2 . The method of claim 1 wherein the activation levels of at least 2, 3, 4, 5, 6, 7, 8, or more than 8 of the activatable elements are determined and used to categorize the individual in relation to rheumatoid arthritis.
3 . The method of claim 1 wherein the level of IkBa is also determined and used in categorizing the individual in relation to rheumatoid arthritis.
4 . The method of claim 1 wherein the categorizing comprises determining disease activity, determining disease progression, determining the likelihood of disease occurrence in a non-symptomatic individual, determining the likelihood and/or degree of future disease progression in a symptomatic individual, determining likelihood of joint destruction, determining response to treatment, determining likelihood of non-joint manifestations, or any combination thereof.
5 . The method of claim 1 further comprising
i) determining the level of an activated form of a second activatable element in cells in a second cell population from the individual on a single cell basis wherein the cells are treated with a second modulator or no modulator, wherein at least one of the second population of cells, second modulator, or second activatable element is different than the first population of cells, first modulator, or first activatable element; and
ii) from the activation levels of the first and second activatable elements, categorizing the individual in relation to rheumatoid arthritis.
6 . The method of claim 5 wherein the second activatable element is selected from the group consisting of p-CD3ζ, p-Lck, p-Plcg2, p-ZAP70/Syk, p-STAT 1, p-STAT3, p-STAT5, p-Akt, p-P38, and p-S6.
7 . The method of claim 1 wherein the first modulator is used.
8 . The method of claim 7 wherein the first modulator is selected from the group consisting of anti-CD3 antibody, Fab2IgM, IFNα2, IL-6, IL-10, LPS, IgD, R848, and TNFα.

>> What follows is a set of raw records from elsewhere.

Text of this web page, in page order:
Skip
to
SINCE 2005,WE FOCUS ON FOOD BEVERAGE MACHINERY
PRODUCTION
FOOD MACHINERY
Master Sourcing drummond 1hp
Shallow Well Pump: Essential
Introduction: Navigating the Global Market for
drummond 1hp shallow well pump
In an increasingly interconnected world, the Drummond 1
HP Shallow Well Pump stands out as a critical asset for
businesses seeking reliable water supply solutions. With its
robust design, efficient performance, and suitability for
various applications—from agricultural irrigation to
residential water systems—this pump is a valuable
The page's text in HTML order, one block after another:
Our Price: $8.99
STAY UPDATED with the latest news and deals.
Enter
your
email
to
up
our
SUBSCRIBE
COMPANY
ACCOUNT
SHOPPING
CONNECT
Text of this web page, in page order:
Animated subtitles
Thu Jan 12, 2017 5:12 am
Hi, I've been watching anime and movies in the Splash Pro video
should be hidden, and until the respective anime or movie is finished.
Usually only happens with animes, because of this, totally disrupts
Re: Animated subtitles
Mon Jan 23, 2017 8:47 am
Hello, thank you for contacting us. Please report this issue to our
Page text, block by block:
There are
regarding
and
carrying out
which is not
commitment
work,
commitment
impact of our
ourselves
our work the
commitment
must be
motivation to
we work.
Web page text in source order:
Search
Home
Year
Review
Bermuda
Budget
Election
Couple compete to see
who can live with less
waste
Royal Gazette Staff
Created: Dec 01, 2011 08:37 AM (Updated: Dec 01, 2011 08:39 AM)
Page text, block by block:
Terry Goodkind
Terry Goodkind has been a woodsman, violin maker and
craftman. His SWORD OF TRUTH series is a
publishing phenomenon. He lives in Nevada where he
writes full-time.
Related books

9 . The method of claim 8 wherein the first modulator→first activatable element (node) is selected from the group consisting of anti-CD3→p-CD3ζ, anti-CD3→p-Lck, anti-CD3→p-Plcg2, anti-CD3→p-ZAP70/SYK, IFNα→p-STAT5, IL-10→p-STAT1, LPS+IgD→p-Akt, R848→p-P38, IL-6→p-STAT3, LPS+IgD→p-S6, IFNα→p-STAT3, IL-6→p-STAT1, and Fab2IgM→p-ZAP70/SYK.

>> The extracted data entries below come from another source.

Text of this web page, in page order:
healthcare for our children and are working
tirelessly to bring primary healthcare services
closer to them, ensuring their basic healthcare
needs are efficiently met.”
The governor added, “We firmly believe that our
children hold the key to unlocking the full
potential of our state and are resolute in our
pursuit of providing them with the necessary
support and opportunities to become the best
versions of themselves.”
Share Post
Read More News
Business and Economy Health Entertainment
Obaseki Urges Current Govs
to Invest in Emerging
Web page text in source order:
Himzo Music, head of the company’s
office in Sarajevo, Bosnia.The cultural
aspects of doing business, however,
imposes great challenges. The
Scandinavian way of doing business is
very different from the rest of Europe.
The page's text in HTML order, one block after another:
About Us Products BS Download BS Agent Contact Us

10 . The method of claim 1 further comprising determining an activation level of the first activatable element in cells in the first cell population from a second sample from the individual on a single cell basis wherein the cells are treated with the first modulator or no modulator, wherein the second sample is taken at a different time than the first sample.
11 . The method of claim 1 further comprising treating the individual based at least in part on the categorizing of the individual.

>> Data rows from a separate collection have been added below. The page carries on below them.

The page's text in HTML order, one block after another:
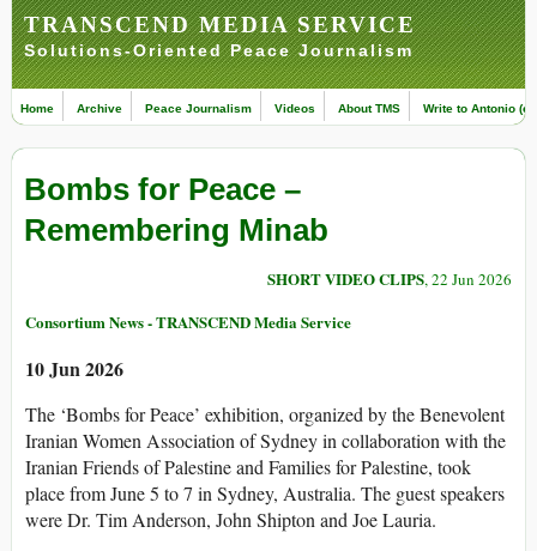
TRANSCEND MEDIA SERVICE
Solutions-Oriented Peace Journalism
Home Archive Peace Journalism Videos About TMS Write to Antonio
Bombs for Peace –
Remembering Minab
SHORT VIDEO CLIPS, 22 Jun 2026
Consortium News - TRANSCEND Media Service
10 Jun 2026
The ‘Bombs for Peace’ exhibition, organized by the Benevolent
Iranian Women Association of Sydney in collaboration with the
Iranian Friends of Palestine and Families for Palestine, took
place from June 5 to 7 in Sydney, Australia. The guest speakers
were Dr. Tim Anderson, John Shipton and Joe Lauria.
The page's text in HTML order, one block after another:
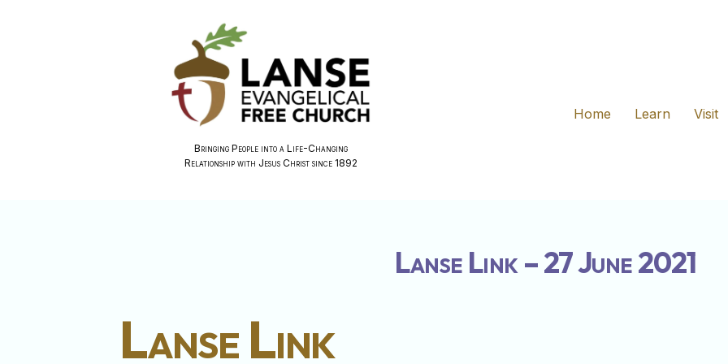
Bringing People into a Life-Changing
Relationship with Jesus Christ since 1892
Home
Learn Visit
Lanse Link – 27 June 2021
Lanse Link
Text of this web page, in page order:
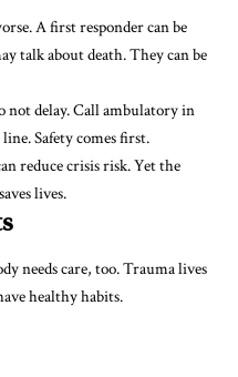
A first responder can be
talk about death. They can be
not delay. Call ambulatory in
line. Safety comes first.
reduce crisis risk. Yet the
lives.
needs care, too. Trauma lives
healthy habits.
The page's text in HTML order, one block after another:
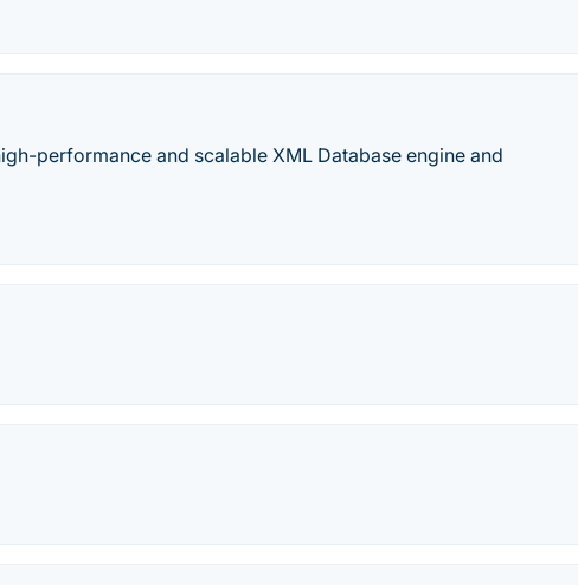
performance and scalable XML Database engine and
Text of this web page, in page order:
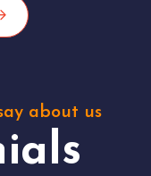
about us
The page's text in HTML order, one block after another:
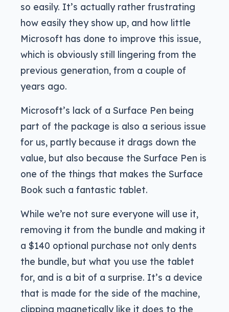
so easily. It’s actually rather frustrating
how easily they show up, and how little
Microsoft has done to improve this issue,
which is obviously still lingering from the
previous generation, from a couple of
years ago.
Microsoft’s lack of a Surface Pen being
part of the package is also a serious issue
for us, partly because it drags down the
value, but also because the Surface Pen is
one of the things that makes the Surface
Book such a fantastic tablet.
While we’re not sure everyone will use it,
removing it from the bundle and making it
a $140 optional purchase not only dents
the bundle, but what you use the tablet
for, and is a bit of a surprise. It’s a device
that is made for the side of the machine,
clipping magnetically like it does to the
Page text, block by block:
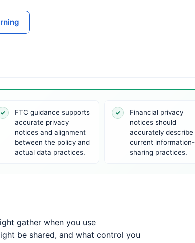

12 . A report categorizing an individual in relation to rheumatoid arthritis comprising information derived from the method of claim 1 .
13 . A method of treating an individual suffering from an autoimmune disease comprising
i) determining that the individual will likely respond to a drug by reviewing the results of a test comprising
a) determining the activation level of a first activatable element in cells from a first cell population in a sample from the individual on a single cell basis, wherein the cells are treated with a first modulator or no modulator;
b) determining if the individual will respond to treatment based at least in part on the activation level of the first activatable element; and
ii) administering the drug to the individual.
14 . The method of claim 13 wherein the autoimmune disease is rheumatoid arthritis.
15 . The method of claim 13 wherein the determining of step i)b) comprises comparing the activation level of the first activatable element to a threshold value.
16 . The method of claim 13 further comprising treating cells from a second population of cells from the sample from the individual with a second modulator or no modulator and determining the activation level a second activatable element in the cells on a single cell basis, wherein
iii) at least one of the second population of cells, second modulator, or second activatable element is different than the first population of cells, first modulator, or first activatable element; and
iv) the determining of b) is further based at least in part on the activation level of the second activatable element.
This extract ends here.